### Data for analysis
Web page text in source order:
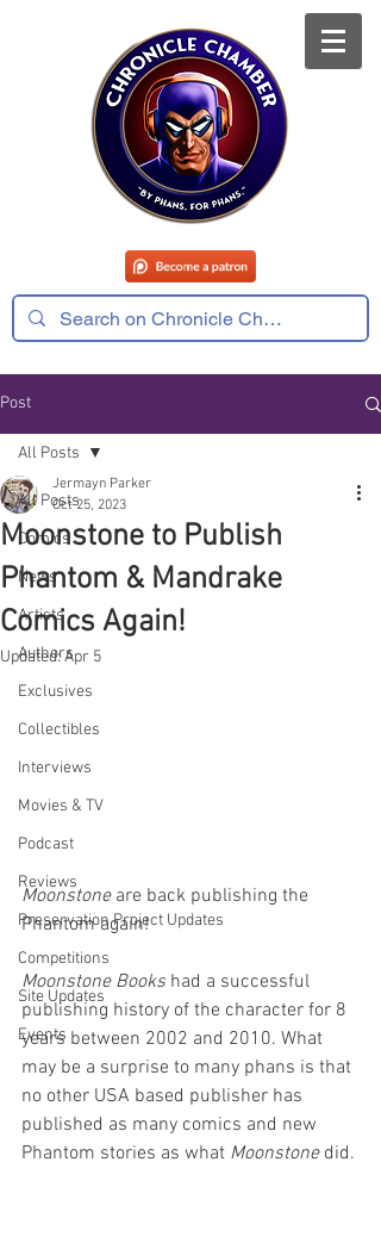
Post
All Posts
Comics
News
Artists
Authors
Exclusives
Collectibles
Interviews
Movies & TV
Podcast
Reviews
Preservation Project Updates
Competitions
Site Updates
Events
All Posts
Moonstone to Publish
Phantom & Mandrake
Comics Again!
Jermayn Parker
Oct 25, 2023
Updated:Apr 5
Moonstone are back publishing the
Phantom again!
Moonstone Books had a successful
publishing history of the character for 8
years between 2002 and 2010. What
may be a surprise to many phans is that
no other USA based publisher has
published as many comics and new
Phantom stories as what Moonstone did.
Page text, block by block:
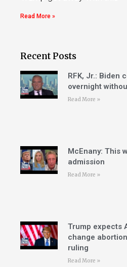
Read More »
Recent Posts
RFK, Jr.: Biden
overnight
Read More »
McEnany: This
admission
Read More »
Trump expects
change
ruling
Read More »
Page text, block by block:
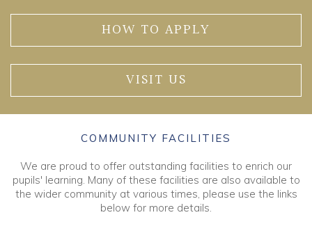
HOW TO APPLY
VISIT US
COMMUNITY FACILITIES
We are proud to offer outstanding facilities to enrich our
pupils' learning. Many of these facilities are also available to
the wider community at various times, please use the links
below for more details.
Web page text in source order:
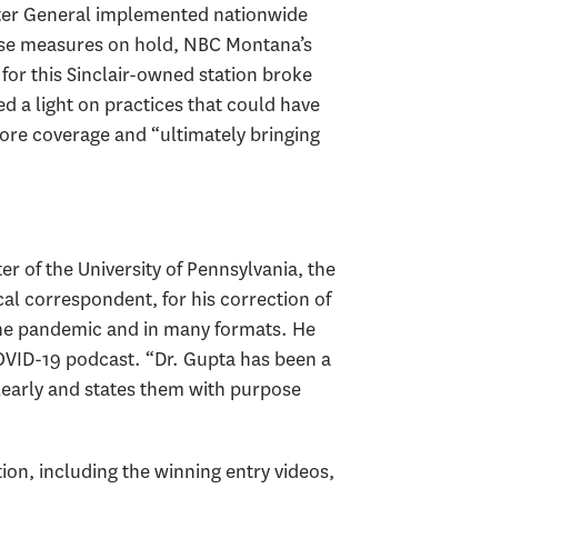
General implemented nationwide
measures on hold, NBC Montana’s
this Sinclair-owned station broke
a light on practices that could have
coverage and “ultimately bringing
of the University of Pennsylvania, the
correspondent, for his correction of
pandemic and in many formats. He
19 podcast. “Dr. Gupta has been a
and states them with purpose
including the winning entry videos,
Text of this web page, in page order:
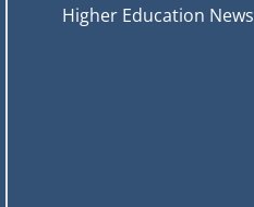
Higher Education News
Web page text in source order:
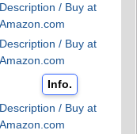
Description / Buy at
Amazon.com
Description / Buy at
Amazon.com
Info.
Description / Buy at
Amazon.com
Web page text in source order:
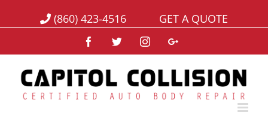
(860) 423-4516 GET A QUOTE
FacebookTwitterInstagramGoogle+
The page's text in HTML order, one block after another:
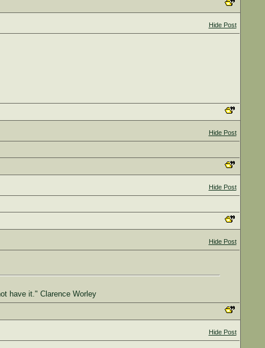
Hide Post
Hide Post
Hide Post
Hide Post
have it." Clarence Worley
Hide Post
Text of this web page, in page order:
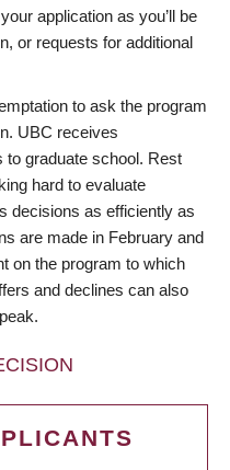
application as you’ll be
or requests for additional
to ask the program
UBC receives
to graduate school. Rest
hard to evaluate
decisions as efficiently as
are made in February and
on the program to which
and declines can also
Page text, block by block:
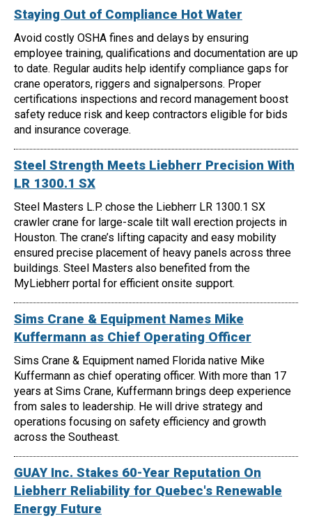
Staying Out of Compliance Hot Water
Avoid costly OSHA fines and delays by ensuring
employee training, qualifications and documentation are up
to date. Regular audits help identify compliance gaps for
crane operators, riggers and signalpersons. Proper
certifications inspections and record management boost
safety reduce risk and keep contractors eligible for bids
and insurance coverage.
Steel Strength Meets Liebherr Precision With
LR 1300.1 SX
Steel Masters L.P. chose the Liebherr LR 1300.1 SX
crawler crane for large-scale tilt wall erection projects in
Houston. The crane’s lifting capacity and easy mobility
ensured precise placement of heavy panels across three
buildings. Steel Masters also benefited from the
MyLiebherr portal for efficient onsite support.
Sims Crane & Equipment Names Mike
Kuffermann as Chief Operating Officer
Sims Crane & Equipment named Florida native Mike
Kuffermann as chief operating officer. With more than 17
years at Sims Crane, Kuffermann brings deep experience
from sales to leadership. He will drive strategy and
operations focusing on safety efficiency and growth
across the Southeast.
GUAY Inc. Stakes 60-Year Reputation On
Liebherr Reliability for Quebec's Renewable
Energy Future
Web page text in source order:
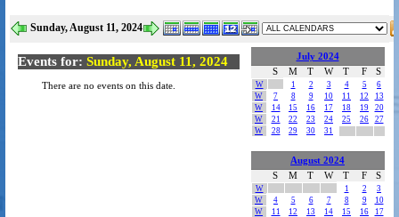
Sunday, August 11, 2024
Events for: Sunday, August 11, 2024
There are no events on this date.
July 2024
S
M T W T F S
W 1 2 3 4 5
6
W
7 8 9 10 11 12
13
W
14 15 16 17 18 19
20
W
21 22 23 24 25 26
27
W
28 29 30 31
August 2024
S
M T W T F S
W 1 2
3
W
4 5 6 7 8 9
10
W
11 12 13 14 15 16
17
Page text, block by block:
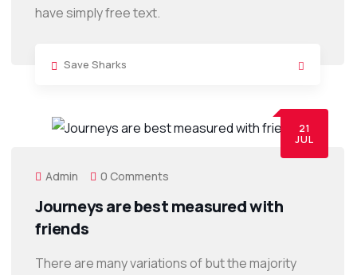
have simply free text.
Save Sharks
21
JUL
Admin 0 Comments
Journeys are best measured with
friends
There are many variations of but the majority
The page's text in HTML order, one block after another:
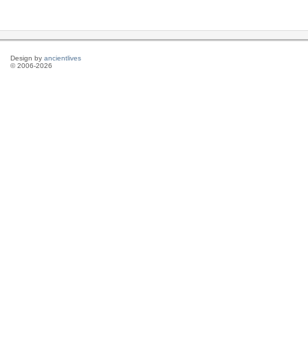
Design by ancientlives
© 2006-2026
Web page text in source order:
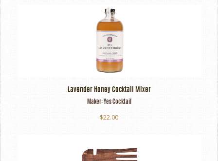
Lavender Honey Cocktail Mixer
Maker:Yes Cocktail
$22.00
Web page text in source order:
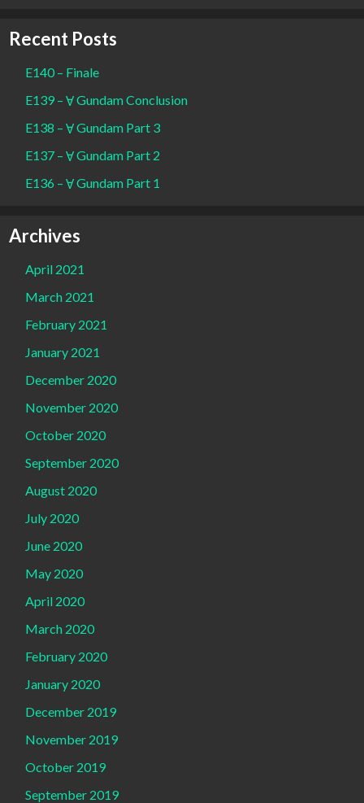
Recent Posts
E140 – Finale
E139 – Ɐ Gundam Conclusion
E138 – Ɐ Gundam Part 3
E137 – Ɐ Gundam Part 2
E136 – Ɐ Gundam Part 1
Archives
April 2021
March 2021
February 2021
January 2021
December 2020
November 2020
October 2020
September 2020
August 2020
July 2020
June 2020
May 2020
April 2020
March 2020
February 2020
January 2020
December 2019
November 2019
October 2019
September 2019
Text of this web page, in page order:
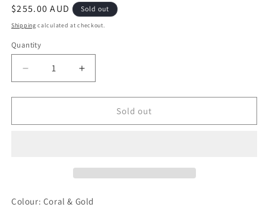
Regular
price
$255.00 AUD Sold out
Shipping calculated at checkout.
Quantity
Decrease
quantity
for
Increase
quantity
for
MBM4542Sold out
Colour: Coral & Gold
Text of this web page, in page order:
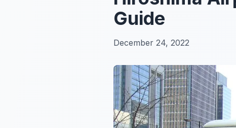
Guide
December 24, 2022
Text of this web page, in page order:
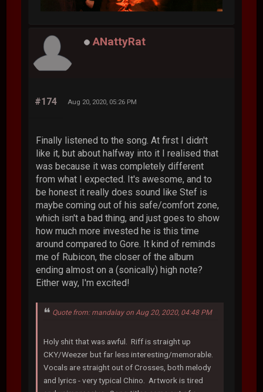
ANattyRat
#174 Aug 20, 2020, 05:26 PM
Finally listened to the song. At first I didn't
like it, but about halfway into it I realised that
was because it was completely different
from what I expected. It's awesome, and to
be honest it really does sound like Stef is
maybe coming out of his safe/comfort zone,
which isn't a bad thing, and just goes to show
how much more invested he is this time
around compared to Gore. It kind of reminds
me of Rubicon, the closer of the album
ending almost on a (sonically) high note?
Either way, I'm excited!
Quote from: mandalay on Aug 20, 2020, 04:48 PM
Holy shit that was awful. Riff is straight up
CKY/Weezer but far less interesting/memorable.
Vocals are straight out of Crosses, both melody
and lyrics - very typical Chino. Artwork is tired
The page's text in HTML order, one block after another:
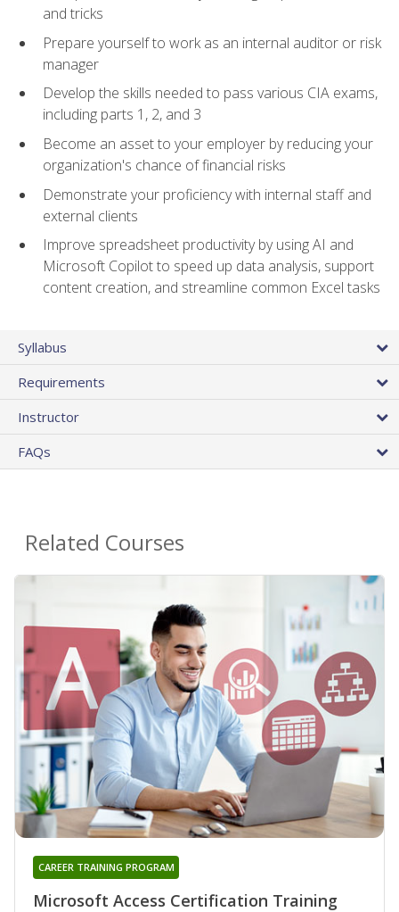
and tricks
Prepare yourself to work as an internal auditor or risk
manager
Develop the skills needed to pass various CIA exams,
including parts 1, 2, and 3
Become an asset to your employer by reducing your
organization's chance of financial risks
Demonstrate your proficiency with internal staff and
external clients
Improve spreadsheet productivity by using AI and
Microsoft Copilot to speed up data analysis, support
content creation, and streamline common Excel tasks
Syllabus
Requirements
Instructor
FAQs
Related Courses
Microsoft Access Certification Training
CAREER TRAINING PROGRAM

### Problem to work on
Note every line above where the string "Mike" shows up, and copy those lines.

### Completed exercise
Sims Crane & Equipment Names Mike
Sims Crane & Equipment named Florida native Mike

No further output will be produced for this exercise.